[Opening Information supplied section]

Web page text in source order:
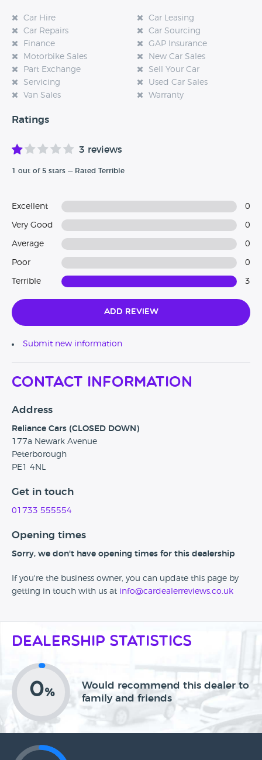
Car Hire
Car Leasing
Car Repairs
Car Sourcing
Finance
GAP Insurance
Motorbike Sales
New Car Sales
Part Exchange
Sell Your Car
Servicing
Used Car Sales
Van Sales
Warranty
Ratings
3 reviews
1 out of 5 stars — Rated Terrible
Excellent 0
Very Good 0
Average 0
Poor 0
Terrible 3
Add Review
Submit new information
Contact Information
Address
Reliance Cars (CLOSED DOWN)
177a Newark Avenue
Peterborough
PE1 4NL
Get in touch
01733 555554
Opening times
Sorry, we don't have opening times for this dealership
If you're the business owner, you can update this page by
getting in touch with us at info@cardealerreviews.co.uk
Dealership Statistics
0%
Would recommend this dealer to
family and friends
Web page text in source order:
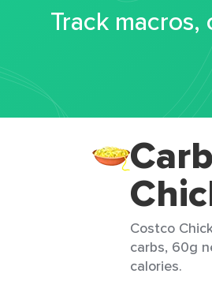
Track
Costco
carbs, 60g
calories.
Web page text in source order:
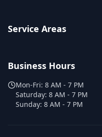
Service Areas
Business Hours
Mon-Fri: 8 AM - 7 PM
Saturday: 8 AM - 7 PM
Sunday: 8 AM - 7 PM
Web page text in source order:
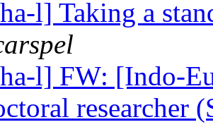
l] Taking a
l] FW: [Indo-
researcher
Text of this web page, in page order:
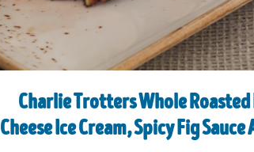
Charlie Trotters Whole Roasted
Cheese Ice Cream, Spicy Fig
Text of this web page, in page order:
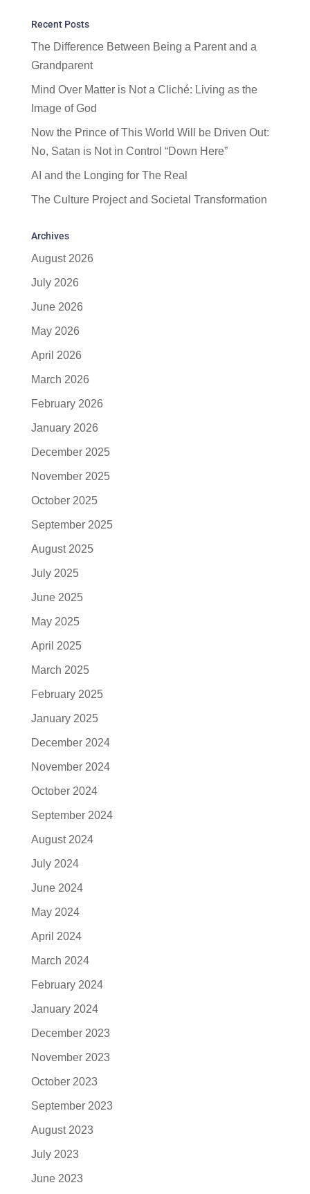
Recent Posts
The Difference Between Being a Parent and a
Grandparent
Mind Over Matter is Not a Cliché: Living as the
Image of God
Now the Prince of This World Will be Driven Out:
No, Satan is Not in Control “Down Here”
AI and the Longing for The Real
The Culture Project and Societal Transformation
Archives
August 2026
July 2026
June 2026
May 2026
April 2026
March 2026
February 2026
January 2026
December 2025
November 2025
October 2025
September 2025
August 2025
July 2025
June 2025
May 2025
April 2025
March 2025
February 2025
January 2025
December 2024
November 2024
October 2024
September 2024
August 2024
July 2024
June 2024
May 2024
April 2024
March 2024
February 2024
January 2024
December 2023
November 2023
October 2023
September 2023
August 2023
July 2023
June 2023

[Closing Information supplied section]

§ **Your goal**: Scan the data above and copy every line with "November" in it.

§ **Response to this exercise**:
November 2025
November 2024
November 2023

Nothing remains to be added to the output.